I have been building my own arrows for 24 years.I'm a lefty to. I use right helical but have used left and straight .I don't think it matters but stick with one.thanks and shoot straight walt


----------



## fcee (Oct 9, 2009)

All that "left wing" "right wing" stuff only applies to feather fletchings.
When using real feathers it refers to the _animals_ left or right wing.
They curve in different directions and have a smooth and a rough side,
so it matters how you mount them to the arrow. With plastic vanes it
really doesn't matter either hand.


----------



## AKRuss (Jan 10, 2003)

There are some vanes that have a "wing." Quick Spins (?) come to mind. All I've seen are right wing.


----------



## Deezlin (Feb 5, 2004)

AKRuss said:


> Either wing works good. If you're shooting off your knuckle with a primitive selfbow, the opposite wing seems to give a little better clearance, otherwise there's little difference. It seems most people use right wing these days. There's an old legend that left wing has a tendency to unscrew a point on impact but having shot left wing for decades, I don't think that theory holds any water.


I am also a guy who holds the bow in the right hand. I have never really noticed any difference in arrows as far as fletching direction on center shoot compounds. As AKRuss mentioned with some of the stick bows and recurves this might have been the case. I don't agree with the statement that the points don't unscrew. If you are talking about standard field points they don't tend to unscrew a lot, but broadheads and others will. Of course, this depends on the target and how hard you tighten down the head, but the physics of the arrow spin and the thread will make this happen.

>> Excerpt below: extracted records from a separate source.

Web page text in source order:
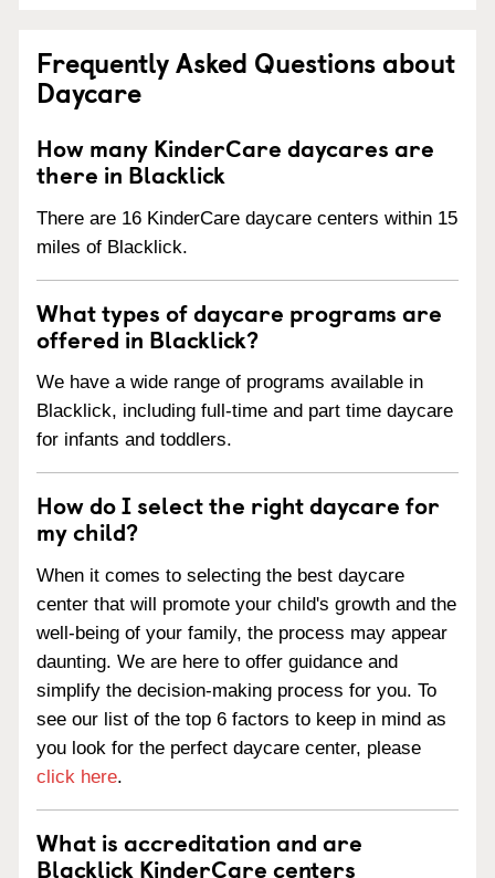
Frequently Asked Questions about
Daycare
How many KinderCare daycares are
there in Blacklick
There are 16 KinderCare daycare centers within 15
miles of Blacklick.
What types of daycare programs are
offered in Blacklick?
We have a wide range of programs available in
Blacklick, including full-time and part time daycare
for infants and toddlers.
How do I select the right daycare for
my child?
When it comes to selecting the best daycare
center that will promote your child's growth and the
well-being of your family, the process may appear
daunting. We are here to offer guidance and
simplify the decision-making process for you. To
see our list of the top 6 factors to keep in mind as
you look for the perfect daycare center, please
click here.
What is accreditation and are
Blacklick KinderCare centers
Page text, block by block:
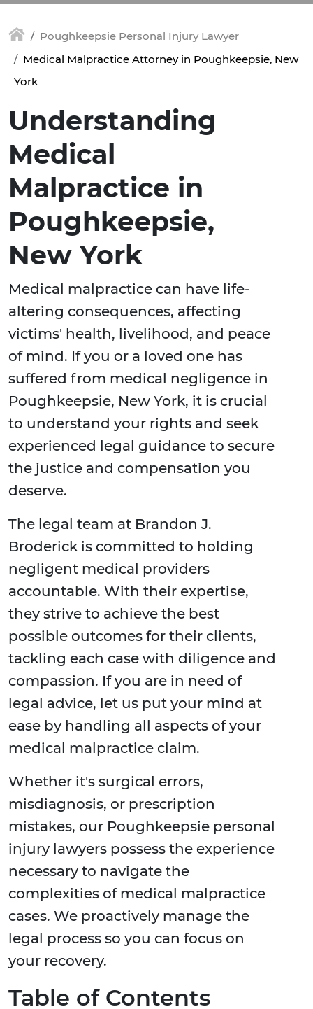
Poughkeepsie Personal Injury Lawyer
Medical Malpractice Attorney in Poughkeepsie, New
York
Understanding
Medical
Malpractice in
Poughkeepsie,
New York
Medical malpractice can have life-
altering consequences, affecting
victims' health, livelihood, and peace
of mind. If you or a loved one has
suffered from medical negligence in
Poughkeepsie, New York, it is crucial
to understand your rights and seek
experienced legal guidance to secure
the justice and compensation you
deserve.
The legal team at Brandon J.
Broderick is committed to holding
negligent medical providers
accountable. With their expertise,
they strive to achieve the best
possible outcomes for their clients,
tackling each case with diligence and
compassion. If you are in need of
legal advice, let us put your mind at
ease by handling all aspects of your
medical malpractice claim.
Whether it's surgical errors,
misdiagnosis, or prescription
mistakes, our Poughkeepsie personal
injury lawyers possess the experience
necessary to navigate the
complexities of medical malpractice
cases. We proactively manage the
legal process so you can focus on
your recovery.
Table of Contents
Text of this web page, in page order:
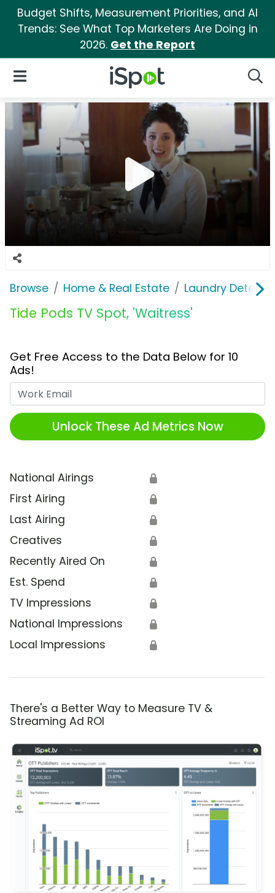
Budget Shifts, Measurement Priorities, and AI
Trends: See What Top Marketers Are Doing in
2026. Get the Report
iSpot Logo
Open Navigation
Browse Home & Real Estate Laundry
Tide Pods TV Spot, 'Waitress'
Get Free Access to the Data Below for 10
Ads!
Unlock These Ad Metrics Now
National Airings 🔒
First Airing 🔒
Last Airing 🔒
Creatives 🔒
Recently Aired On 🔒
Est. Spend 🔒
TV Impressions 🔒
National Impressions 🔒
Local Impressions 🔒
There's a Better Way to Measure TV &
Streaming Ad ROI
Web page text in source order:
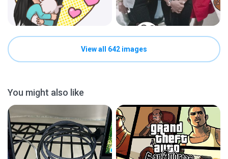
View all 642 images
You might also like
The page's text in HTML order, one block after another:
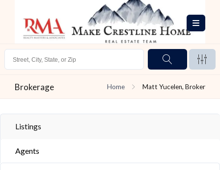
Brokerage Home Matt Yucelen, Broker
Listings
Agents
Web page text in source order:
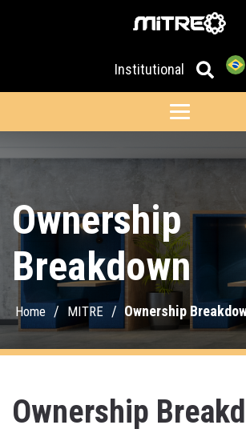
Institutional
Ownership
Breakdown
Home / MITRE / Ownership
Ownership
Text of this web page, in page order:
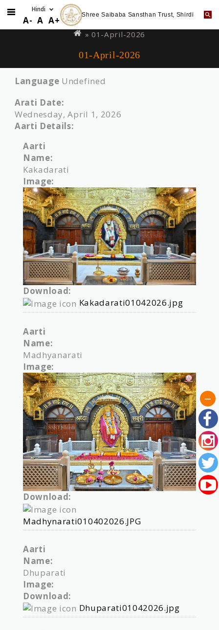
to
A- A A+ Shree Saibaba Sansthan Trust, Shirdi
are
» 01-April-2026
01-April-2026
Language Undefined
Arati Date:
Wednesday, April 1, 2026
Aarti Details:
Aarti
Name:
Kakadarati
Image:
Download:
Kakadarati01042026.jpg
Aarti
Name:
Madhyanarati
Image:
Download:
Madhynarati010402026.JPG
Aarti
Name:
Dhuparati
Image:
Download:
Dhuparati01042026.jpg
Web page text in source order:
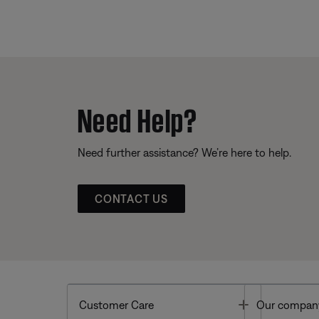
Need Help?
Need further assistance? We’re here to help.
CONTACT US
Customer Care Toggle
Our
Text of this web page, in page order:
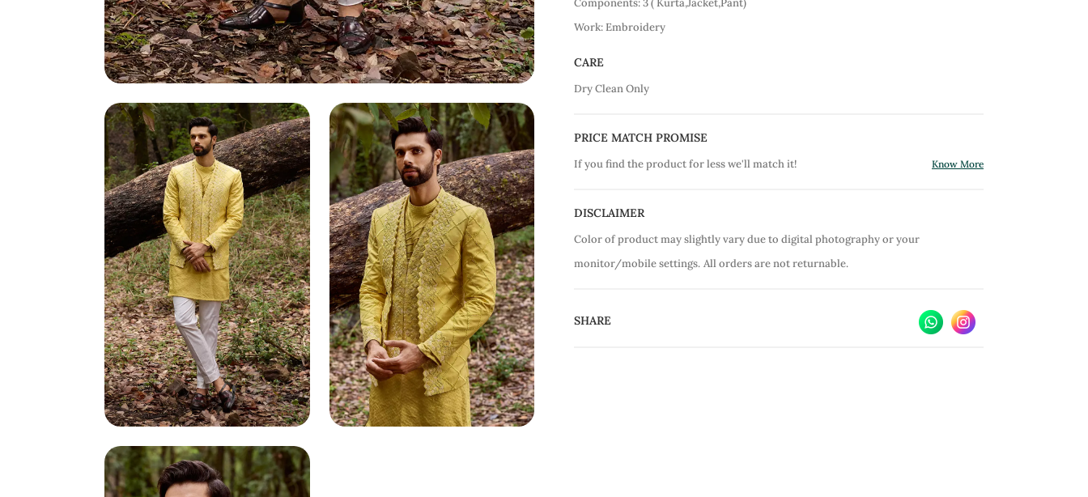
Components: 3 ( Kurta,Jacket,Pant)
Work: Embroidery
CARE
Dry Clean Only
PRICE MATCH PROMISE
If you find the product for less we'll match it! Know More
DISCLAIMER
Color of product may slightly vary due to digital photography or your
monitor/mobile settings. All orders are not returnable.
SHARE
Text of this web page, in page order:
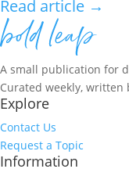
Read article →
A small publication for
Curated weekly,
Explore
Contact Us
Request a Topic
Information
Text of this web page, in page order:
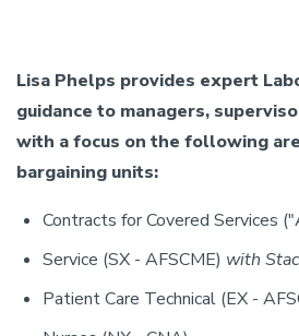
Lisa Phelps provides expert
guidance to managers,
with a focus on the following
bargaining units:
Contracts for Covered Services
Service (SX - AFSCME) with
Patient Care Technical (EX -
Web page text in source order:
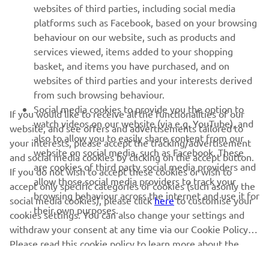
SUPPORT
NEWSLETTER
Be the first one to learn about latest deals, special events, new
releases and much more
SUBSCRIBE
Read our Privacy Policy to learn how we process your personal
data: Privacy policy
United Kingdom (English)
websites of third parties, including social media
platforms such as Facebook, based on your browsing
behaviour on our website, such as products and
services viewed, items added to your shopping
basket, and items you have purchased, and on
websites of third parties and your interests derived
from such browsing behaviour.
Social media cookies to provide you the option to
watch videos on our website (via e.g. YouTube), and
also to allow you to easily share content from our
website on social media, such as Facebook. These
are cookies of third party social media providers and
allow those social media providers to track your
browsing behaviour across the internet and use it for
their own purposes.
If you would like to receive all the functionalities of our
website, and see offers and advertisements tailored to
your interests, please accept the tracking/advertisement
and social media cookies by clicking on the accept button.
If you do not wish to accept these cookies or wish to
accept only specific categories of cookies (such asonly the
social media cookies), please clickhereto customise your
cookies settings. You can also change your settings and
withdraw your consent at any time via our Cookie Policy.
Please read this cookie policy to learn more about the
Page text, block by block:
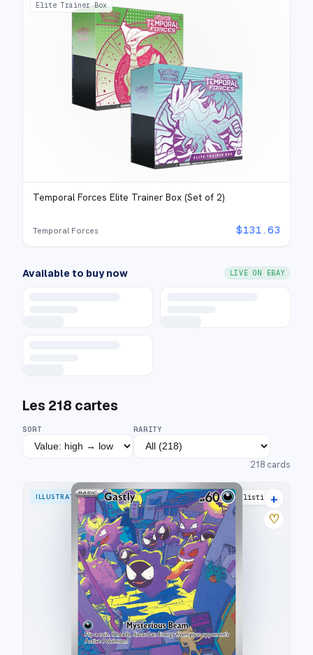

I also agree that this mainly refers to fletching with feathers. Most vanes can be fletched either way. The only exceptions that I know of is the Quick Spins which need to be fletched either straight or with a right Helical. The other is Spin-Wings or Kurleys, they can be bought with either a left or right helical. However, they both are best marked with a straight fletcher.


----------



## midwestbh (Apr 29, 2007)

*Appreciate all the replies*

Thanks to everyone who replied on this, i'm sure this will help the guy out.


----------



## LeathersArchery (Oct 27, 2009)

This topic was debated many years ago within the traditional archery world. Some believed that if you were left handed, you should shoot right wing feathers. Right hand should shoot left wing feathers. Some said that as you draw back a traditional bow with your fingers, you twist the string, hence the opposite helicle would counter effect that twisting and straighten the arrow out. This was a theory that as far as I know was never proven. As a feather maker I have heard this question a billion times. With feathers or vanes, it does not matter, you can use either clamp. The only issue would be putting a left wing feather in a right helicle clamp, but if you're using vanes, that is not an issue.


----------



## AKRuss (Jan 10, 2003)

Everyone makes good points based on their experiences. I found that left wing really doesn't unscrew on impact, assuming the point is properly tightened. Even with a broadhead, the arrow really stops rotating on impact and left/right spin really doesn't seem to matter, even on pretty big critters. The traditional/primitive thing with right handers shooting left feathers can easily be demonstrated by simply placing each wing on your hand and seeing which you'd rather shoot off your knuckles - keeping in mind the tendency of the front of the quill having a tendency to bury itself in your pointer finger. Even when shooting off a shelf the opposite wing seems to give slighly better clearance. I wouldn't sell my jigs and buy a new set or any such thing, but you may want to keep it in mind. When shooting off a rest, I don't see any difference at all.


----------